Abstract 3412: Viscous Dissipation Power Loss of the Total Cavopulmonary Connection Evaluated Using Phase Contrast Magnetic Resonance Imaging
Introduction: Two variations of the total cavopulmonary connection (TCPC) used to correct single ventricle physiology are the intra-atrial (IA) and the extra-cardiac (EC) connections.

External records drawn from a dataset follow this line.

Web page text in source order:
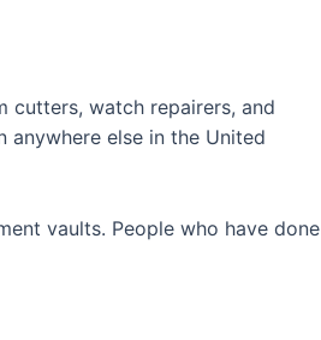
cutters, watch repairers, and
else in the United
vaults. People who have done
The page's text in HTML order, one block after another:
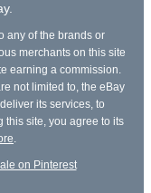
any of the brands or
merchants on this site
earning a commission.
not limited to, the eBay
its services, to
this site, you agree to its
on Pinterest
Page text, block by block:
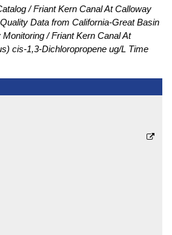
Friant Kern Canal At Calloway
Data from California-Great Basin
Monitoring
Friant Kern Canal At
cis-1,3-Dichloropropene ug/L Time
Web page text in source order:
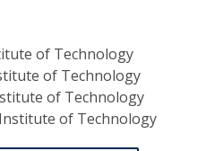
of Technology
of Technology
of Technology
of Technology
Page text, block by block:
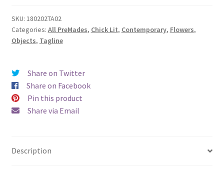
(Making
Space)
quantity
SKU: 180202TA02
Categories: All PreMades, Chick Lit, Contemporary, Flowers,
Objects, Tagline
Share on Twitter
Share on Facebook
Pin this product
Share via Email
Description
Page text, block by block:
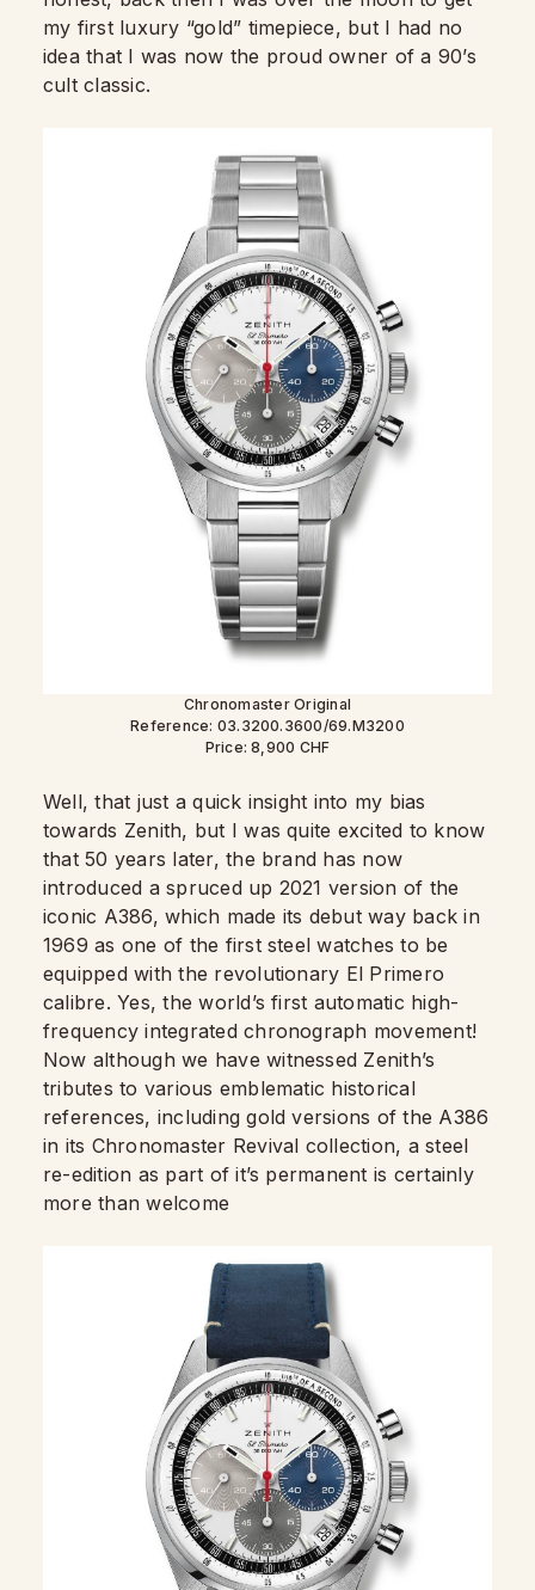
my first luxury “gold” timepiece, but I had no
idea that I was now the proud owner of a 90’s
cult classic.
Chronomaster Original
Reference: 03.3200.3600/69.M3200
Price: 8,900 CHF
Well, that just a quick insight into my bias
towards Zenith, but I was quite excited to know
that 50 years later, the brand has now
introduced a spruced up 2021 version of the
iconic A386, which made its debut way back in
1969 as one of the first steel watches to be
equipped with the revolutionary El Primero
calibre. Yes, the world’s first automatic high-
frequency integrated chronograph movement!
Now although we have witnessed Zenith’s
tributes to various emblematic historical
references, including gold versions of the A386
in its Chronomaster Revival collection, a steel
re-edition as part of it’s permanent is certainly
more than welcome

There is no consensus on a surgically favored procedure and little information is available on in vivo flow dynamics to support an individual choice.
Methods: A stack of 3D phase contrast magnetic resonance imaging (PC MRI) was acquired in the coronal direction for 8 patients with an average age of 8 years and M/F ratio of 5/3. Slice thickness was 6 mm, 25 cardiac phases per cycle, and an average of 7 slices were obtained spanning the TCPC. Viscous dissipation power loss (PL) was evaluated using the central slice of the TCPC.

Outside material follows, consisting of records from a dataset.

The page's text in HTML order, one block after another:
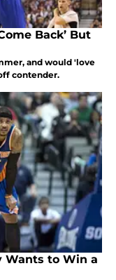
Back’ But
and would 'love
contender.
Wants to Win a
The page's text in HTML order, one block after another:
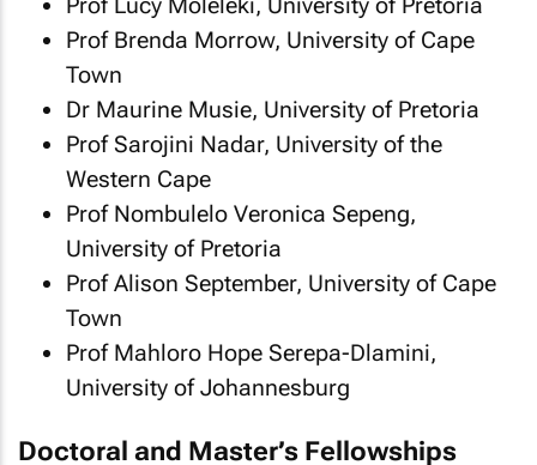
Prof Brenda Morrow, University of Cape
Town
Dr Maurine Musie, University of Pretoria
Prof Sarojini Nadar, University of the
Western Cape
Prof Nombulelo Veronica Sepeng,
University of Pretoria
Prof Alison September, University of Cape
Town
Prof Mahloro Hope Serepa-Dlamini,
University of Johannesburg
Doctoral and Master’s Fellowships
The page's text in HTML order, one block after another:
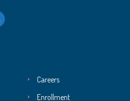
Careers
Enrollment
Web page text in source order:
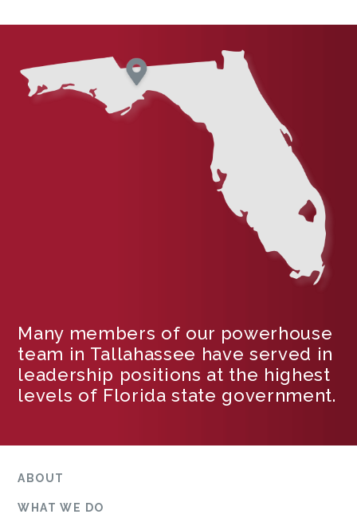
Many members of our powerhouse
team in Tallahassee have served in
leadership positions at the highest
levels of Florida state government.
ABOUT
WHAT WE DO
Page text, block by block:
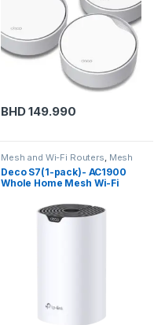
BHD149.990
Mesh and Wi-Fi Routers, Mesh
Routers,Tp-link
Deco S7(1-pack)- AC1900
Whole Home Mesh Wi-Fi
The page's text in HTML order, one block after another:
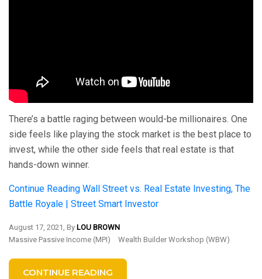
There’s a battle raging between would-be millionaires. One
side feels like playing the stock market is the best place to
invest, while the other side feels that real estate is that
hands-down winner.
Continue Reading Wall Street vs. Real Estate Investing, The
Battle Royale | Street Smart Investor
August 17, 2021, By LOU BROWN
Massive Passive Income (MPI)
Wealth Builder Workshop (WBW)
CONTINUE READING
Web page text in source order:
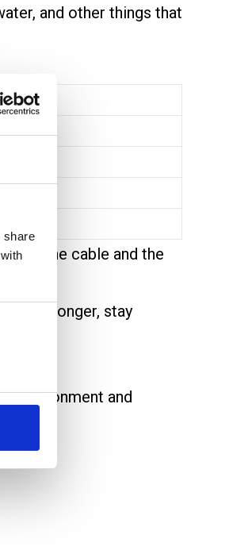
share
and other things that
the cable and the
last longer, stay
environment and
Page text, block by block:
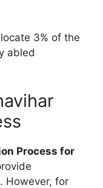
3% of the
abled
Process for
However, for
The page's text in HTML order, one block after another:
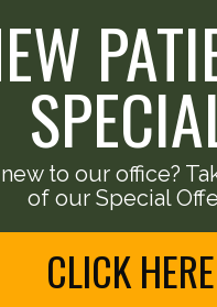
to our office?
of our Special
CLICK HERE
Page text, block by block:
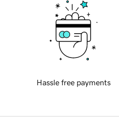
Hassle free payments
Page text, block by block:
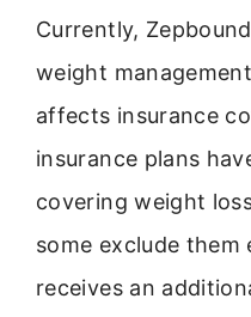
Currently,
weight
affects insurance
insurance plans
covering weight
some exclude them
receives an
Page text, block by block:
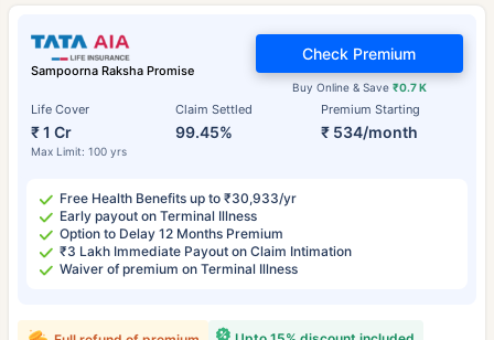
Sampoorna Raksha Promise
Life Cover
₹ 1 Cr
Max Limit: 100 yrs
Claim Settled
99.45%
Premium Starting
₹ 534/month
Buy Online & Save ₹0.7 K
Check Premium
Free Health Benefits up to ₹30,933/yr
Early payout on Terminal Illness
Option to Delay 12 Months Premium
₹3 Lakh Immediate Payout on Claim Intimation
Waiver of premium on Terminal Illness
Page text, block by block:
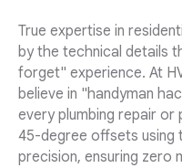
True expertise in
by the technical details
forget" experience. At
believe in "handyman
every plumbing repair or
45-degree offsets using
precision, ensuring zero
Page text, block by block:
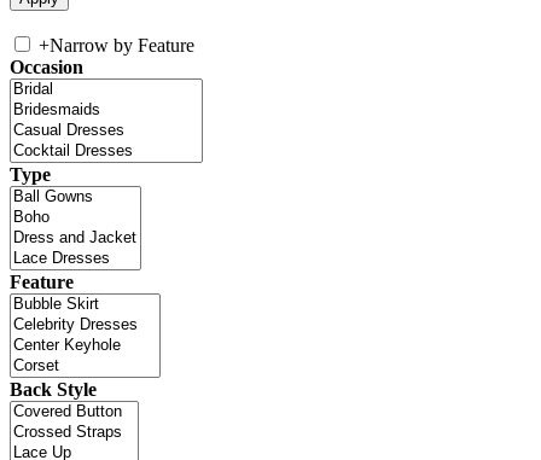
+Narrow by Feature
Occasion
Type
Feature
Back Style
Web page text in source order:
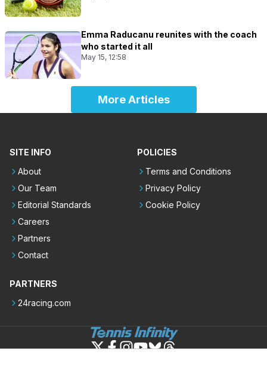
Emma Raducanu reunites with the coach
who started it all
May 15, 12:58
More Articles
SITE INFO
About
Our Team
Editorial Standards
Careers
Partners
Contact
POLICIES
Terms and Conditions
Privacy Policy
Cookie Policy
PARTNERS
24racing.com
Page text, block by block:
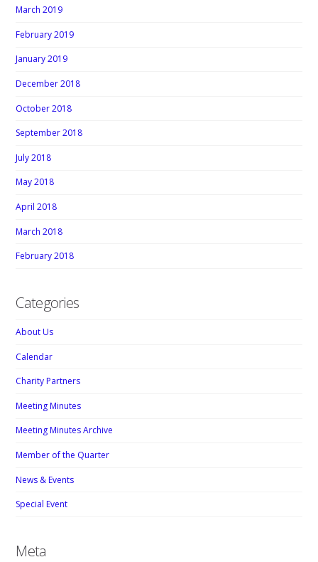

Results: PLs as a function of the cardiac cycle are shown in figure 1a⇓. Vorticity contour maps with streamlines for an EC and IA TCPC are shown in figure 1b⇓. Table 1⇓ summarizes the results. Significantly higher PLs (p <0.02) and PL range (p<0.01) were observed in the EC TCPC. Losses for ECs occurred near the walls, while IA losses were related to vortices generated in the center of the TCPC. There were no significant differences between the cardiac outputs of the two groups.
Conclusions: This is the first time PLs have been evaluated in the TCPC in vivo using PC MRI. Lack of compliance and contractility within the EC could partly contribute towards these differences in the PLs compared to the more dynamic IA TCPCs.